%%

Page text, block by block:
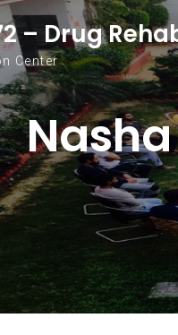
– Drug
Center
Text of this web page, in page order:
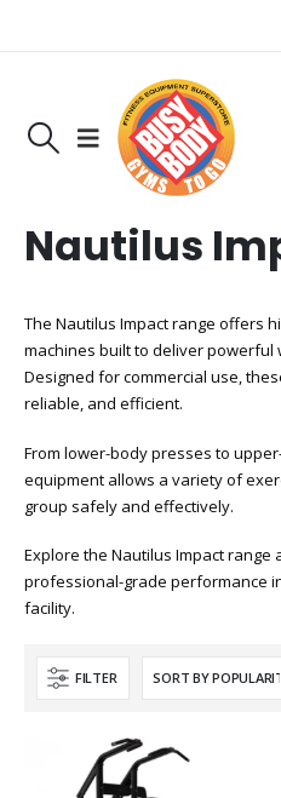
Nautilus
The Nautilus Impact range offers
machines built to deliver powerful
Designed for commercial use,
reliable, and efficient.
From lower-body presses to
equipment allows a variety of
group safely and effectively.
Explore the Nautilus Impact range
professional-grade performance
facility.
FILTER

%%

A verbatim copy of the material is needed; pictures are not to appear in it.

■ **Exercise output**:
Page text, block by block:
– Drug
Center
Text of this web page, in page order:
Nautilus
The Nautilus Impact range offers
machines built to deliver powerful
Designed for commercial use,
reliable, and efficient.
From lower-body presses to
equipment allows a variety of
group safely and effectively.
Explore the Nautilus Impact range
professional-grade performance
facility.
FILTER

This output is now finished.